-------- RECORDS SHOWN

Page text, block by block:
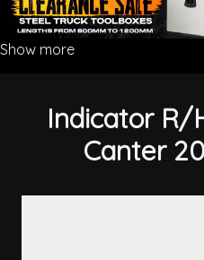
Show more
Indicator R/
Canter
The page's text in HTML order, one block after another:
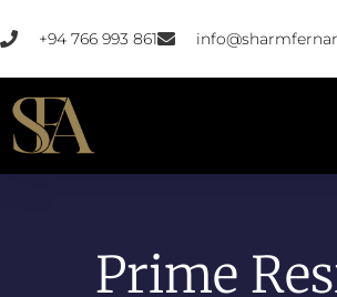
+94 766 993 861
Prime
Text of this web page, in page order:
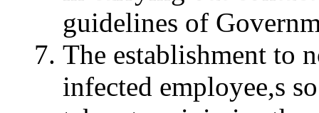
guidelines of
The establishment to
infected employee,s
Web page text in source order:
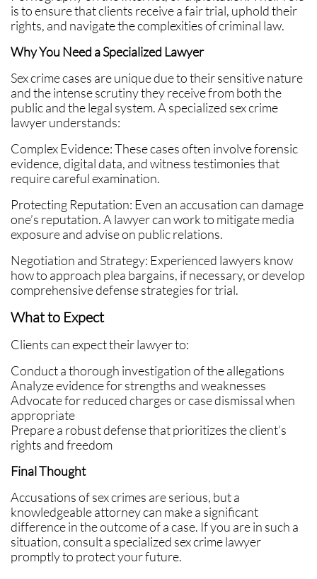
is to ensure that clients receive a fair trial, uphold their
rights, and navigate the complexities of criminal law.
Why You Need a Specialized Lawyer
Sex crime cases are unique due to their sensitive nature
and the intense scrutiny they receive from both the
public and the legal system. A specialized sex crime
lawyer understands:
Complex Evidence: These cases often involve forensic
evidence, digital data, and witness testimonies that
require careful examination.
Protecting Reputation: Even an accusation can damage
one’s reputation. A lawyer can work to mitigate media
exposure and advise on public relations.
Negotiation and Strategy: Experienced lawyers know
how to approach plea bargains, if necessary, or develop
comprehensive defense strategies for trial.
What to Expect
Clients can expect their lawyer to:
Conduct a thorough investigation of the allegations
Analyze evidence for strengths and weaknesses
Advocate for reduced charges or case dismissal when
appropriate
Prepare a robust defense that prioritizes the client’s
rights and freedom
Final Thought
Accusations of sex crimes are serious, but a
knowledgeable attorney can make a significant
difference in the outcome of a case. If you are in such a
situation, consult a specialized sex crime lawyer
promptly to protect your future.
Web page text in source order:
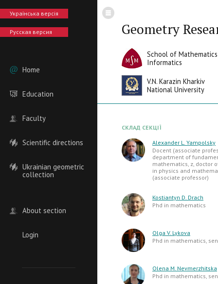
Українська версія
Русская версия
Home
Education
Faculty
Scientific directions
Ukrainian geometric
collection
About section
Login
Geometry
School of
Informatics
V.N. Karazin Kharkiv
National University
СКЛАД СЕКЦІЇ
Alexander L. Yampolsky
Docent (associate
department of
mathematics, z, doctor
in physics and
(associate professor)
Kostiantyn D. Drach
Phd in mathematics
Olga V. Lykova
Phd in mathematics,
Olena M. Nevmerzhitska
Phd in mathematics,
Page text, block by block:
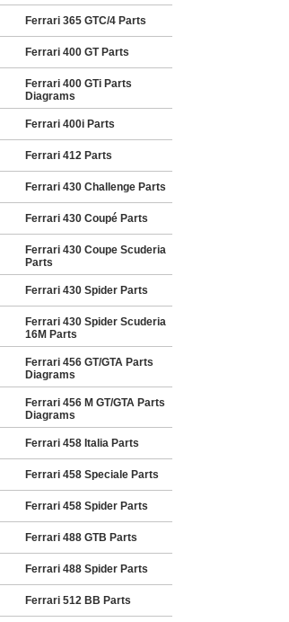
Ferrari 365 GTC/4 Parts
Ferrari 400 GT Parts
Ferrari 400 GTi Parts
Diagrams
Ferrari 400i Parts
Ferrari 412 Parts
Ferrari 430 Challenge Parts
Ferrari 430 Coupé Parts
Ferrari 430 Coupe Scuderia
Parts
Ferrari 430 Spider Parts
Ferrari 430 Spider Scuderia
16M Parts
Ferrari 456 GT/GTA Parts
Diagrams
Ferrari 456 M GT/GTA Parts
Diagrams
Ferrari 458 Italia Parts
Ferrari 458 Speciale Parts
Ferrari 458 Spider Parts
Ferrari 488 GTB Parts
Ferrari 488 Spider Parts
Ferrari 512 BB Parts
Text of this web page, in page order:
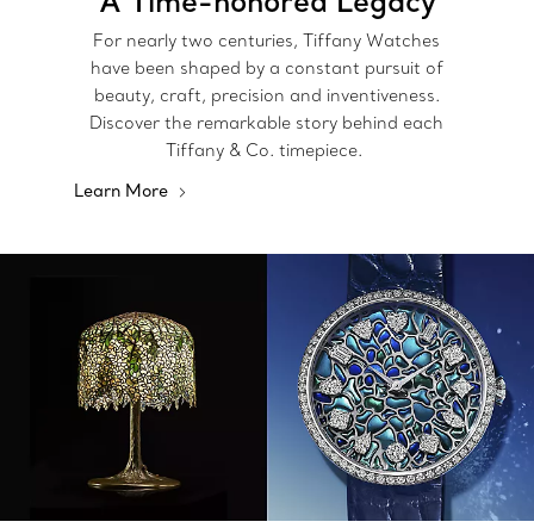
For nearly two centuries, Tiffany Watches
have been shaped by a constant pursuit of
beauty, craft, precision and inventiveness.
Discover the remarkable story behind each
Tiffany & Co. timepiece.
Learn More
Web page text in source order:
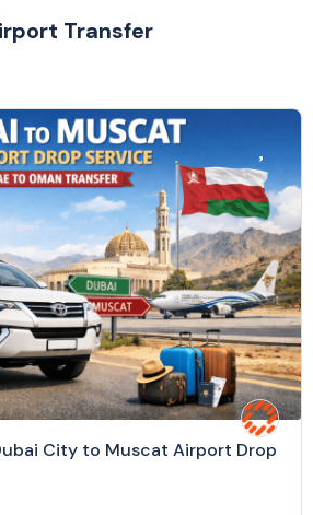
Transfer
City to Muscat Airport Drop
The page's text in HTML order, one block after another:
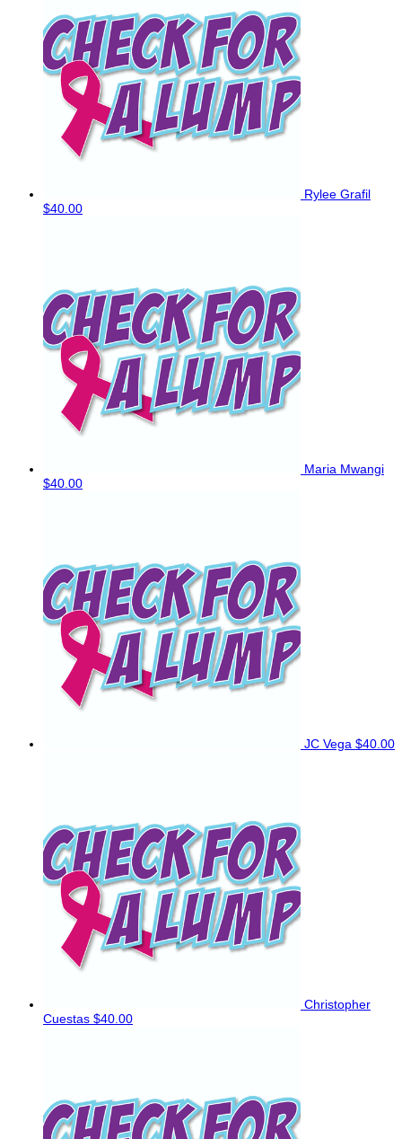
Rylee Grafil
$40.00
Maria Mwangi
$40.00
JC Vega $40.00
Christopher
Cuestas $40.00
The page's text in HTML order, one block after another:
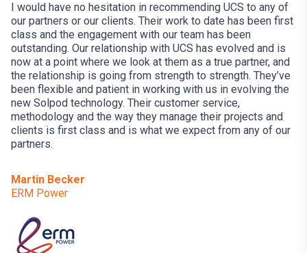
I would have no hesitation in recommending UCS to any of
our partners or our clients. Their work to date has been first
class and the engagement with our team has been
outstanding. Our relationship with UCS has evolved and is
now at a point where we look at them as a true partner, and
the relationship is going from strength to strength. They’ve
been flexible and patient in working with us in evolving the
new Solpod technology. Their customer service,
methodology and the way they manage their projects and
clients is first class and is what we expect from any of our
partners.
Martin Becker
ERM Power
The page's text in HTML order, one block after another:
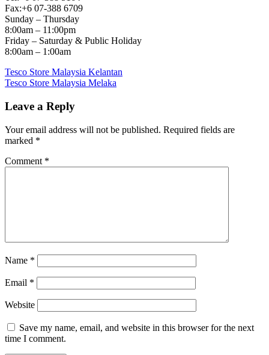
Fax:+6 07-388 6709
Sunday – Thursday
8:00am – 11:00pm
Friday – Saturday & Public Holiday
8:00am – 1:00am
Post
navigation
Previous
Post:
Tesco Store Malaysia Kelantan
Next
Tesco Store Malaysia Melaka
Leave a Reply
Your email address will not be published. Required fields are
marked *
Comment *
Name *
Email *
Website
Save my name, email, and website in this browser for the next
time I comment.
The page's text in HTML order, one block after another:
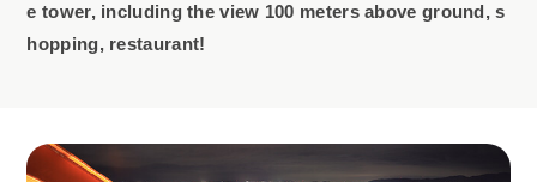
e tower,including the view 100 meters above ground,s
hopping, restaurant!
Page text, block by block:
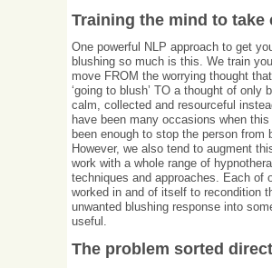
Training the mind to take
One powerful NLP approach to get
blushing so much is this. We train
move FROM the worrying thought
‘going to blush’ TO a thought of only
calm, collected and resourceful
have been many occasions when this
been enough to stop the person from
However, we also tend to augment
work with a whole range of
techniques and approaches. Each of
worked in and of itself to recondition
unwanted blushing response into
useful.
The problem sorted
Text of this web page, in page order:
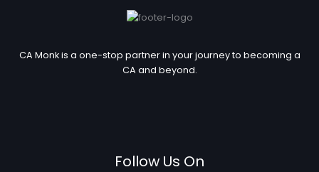
CA Monk is a one-stop partner in your journey to becoming a
CA and beyond.
Follow Us On
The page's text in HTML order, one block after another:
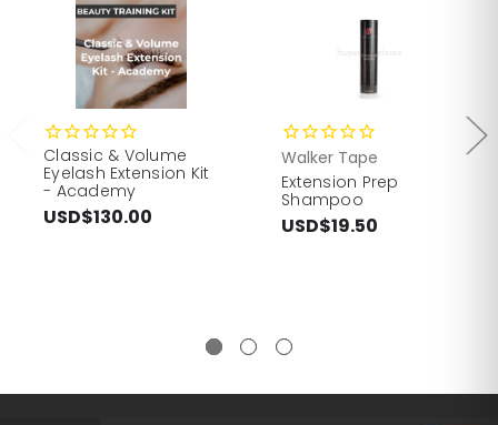
Classic & Volume
Eyelash Extension Kit
- Academy
USD$130.00
Walker Tape
Extension Prep
Shampoo
USD$19.50
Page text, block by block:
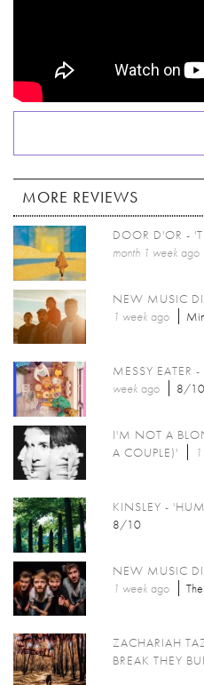
MORE REVIEWS
DOOR D'OR -
month 1 week ago
NEW MUSIC
1 week ago
MESSY EATER
week ago 8/10
I'M NOT A
A COUPLE)'
KINSLEY -
8/10
NEW MUSIC
1 week ago
ZACHARIAH
BREAK THEY
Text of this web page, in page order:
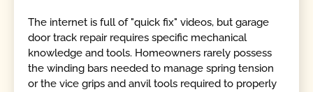
The internet is full of "quick fix" videos, but garage
door track repair requires specific mechanical
knowledge and tools. Homeowners rarely possess
the winding bars needed to manage spring tension
or the vice grips and anvil tools required to properly
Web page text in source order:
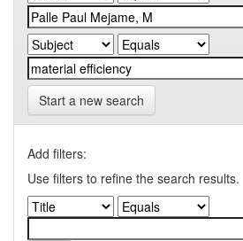
Start a new search
Add filters:
Use filters to refine the search results.
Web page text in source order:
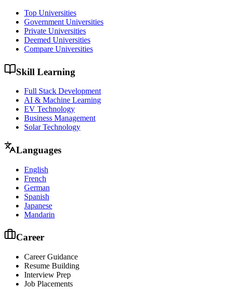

----------------

## AIM OF THE TASK:
Your task is to transcribe all of the records precisely, with no images included.

## SOLUTION TO THE PROBLEM:
Page text, block by block:
Show more
Indicator R/
Canter
The page's text in HTML order, one block after another:
+94 766 993 861
Prime
Text of this web page, in page order:
guidelines of
The establishment to
infected employee,s
Web page text in source order:
is to ensure that clients receive a fair trial, uphold their
rights, and navigate the complexities of criminal law.
Why You Need a Specialized Lawyer
Sex crime cases are unique due to their sensitive nature
and the intense scrutiny they receive from both the
public and the legal system. A specialized sex crime
lawyer understands:
Complex Evidence: These cases often involve forensic
evidence, digital data, and witness testimonies that
require careful examination.
Protecting Reputation: Even an accusation can damage
one’s reputation. A lawyer can work to mitigate media
exposure and advise on public relations.
Negotiation and Strategy: Experienced lawyers know
how to approach plea bargains, if necessary, or develop
comprehensive defense strategies for trial.
What to Expect
Clients can expect their lawyer to:
Conduct a thorough investigation of the allegations
Analyze evidence for strengths and weaknesses
Advocate for reduced charges or case dismissal when
appropriate
Prepare a robust defense that prioritizes the client’s
rights and freedom
Final Thought
Accusations of sex crimes are serious, but a
knowledgeable attorney can make a significant
difference in the outcome of a case. If you are in such a
situation, consult a specialized sex crime lawyer
promptly to protect your future.
Web page text in source order:
Українська версія
Русская версия
Home
Education
Faculty
Scientific directions
Ukrainian geometric
collection
About section
Login
Geometry
School of
Informatics
V.N. Karazin Kharkiv
National University
СКЛАД СЕКЦІЇ
Alexander L. Yampolsky
Docent (associate
department of
mathematics, z, doctor
in physics and
(associate professor)
Kostiantyn D. Drach
Phd in mathematics
Olga V. Lykova
Phd in mathematics,
Olena M. Nevmerzhitska
Phd in mathematics,
Page text, block by block:
Ferrari 365 GTC/4 Parts
Ferrari 400 GT Parts
Ferrari 400 GTi Parts
Diagrams
Ferrari 400i Parts
Ferrari 412 Parts
Ferrari 430 Challenge Parts
Ferrari 430 Coupé Parts
Ferrari 430 Coupe Scuderia
Parts
Ferrari 430 Spider Parts
Ferrari 430 Spider Scuderia
16M Parts
Ferrari 456 GT/GTA Parts
Diagrams
Ferrari 456 M GT/GTA Parts
Diagrams
Ferrari 458 Italia Parts
Ferrari 458 Speciale Parts
Ferrari 458 Spider Parts
Ferrari 488 GTB Parts
Ferrari 488 Spider Parts
Ferrari 512 BB Parts
Text of this web page, in page order:
For nearly two centuries, Tiffany Watches
have been shaped by a constant pursuit of
beauty, craft, precision and inventiveness.
Discover the remarkable story behind each
Tiffany & Co. timepiece.
Learn More
Web page text in source order:
Transfer
City to Muscat Airport Drop
The page's text in HTML order, one block after another:
Rylee Grafil
$40.00
Maria Mwangi
$40.00
JC Vega $40.00
Christopher
Cuestas $40.00
The page's text in HTML order, one block after another:
I would have no hesitation in recommending UCS to any of
our partners or our clients. Their work to date has been first
class and the engagement with our team has been
outstanding. Our relationship with UCS has evolved and is
now at a point where we look at them as a true partner, and
the relationship is going from strength to strength. They’ve
been flexible and patient in working with us in evolving the
new Solpod technology. Their customer service,
methodology and the way they manage their projects and
clients is first class and is what we expect from any of our
partners.
Martin Becker
ERM Power
The page's text in HTML order, one block after another:
Fax:+6 07-388 6709
Sunday – Thursday
8:00am – 11:00pm
Friday – Saturday & Public Holiday
8:00am – 1:00am
Post
navigation
Previous
Post:
Tesco Store Malaysia Kelantan
Next
Tesco Store Malaysia Melaka
Leave a Reply
Your email address will not be published. Required fields are
marked *
Comment *
Name *
Email *
Website
Save my name, email, and website in this browser for the next
time I comment.
The page's text in HTML order, one block after another:
e tower,including the view 100 meters above ground,s
hopping, restaurant!
Page text, block by block:
Training the mind to take
One powerful NLP approach to get
blushing so much is this. We train
move FROM the worrying thought
‘going to blush’ TO a thought of only
calm, collected and resourceful
have been many occasions when this
been enough to stop the person from
However, we also tend to augment
work with a whole range of
techniques and approaches. Each of
worked in and of itself to recondition
unwanted blushing response into
useful.
The problem sorted
Text of this web page, in page order:
CA Monk is a one-stop partner in your journey to becoming a
CA and beyond.
Follow Us On
The page's text in HTML order, one block after another:
Classic & Volume
Eyelash Extension Kit
- Academy
USD$130.00
Walker Tape
Extension Prep
Shampoo
USD$19.50
Page text, block by block:
MORE REVIEWS
DOOR D'OR -
month 1 week ago
NEW MUSIC
1 week ago
MESSY EATER
week ago 8/10
I'M NOT A
A COUPLE)'
KINSLEY -
8/10
NEW MUSIC
1 week ago
ZACHARIAH
BREAK THEY
Text of this web page, in page order:
The internet is full of "quick fix" videos, but garage
door track repair requires specific mechanical
knowledge and tools. Homeowners rarely possess
the winding bars needed to manage spring tension
or the vice grips and anvil tools required to properly
Web page text in source order:
Start a new search
Add filters:
Use filters to refine the search results.
Web page text in source order:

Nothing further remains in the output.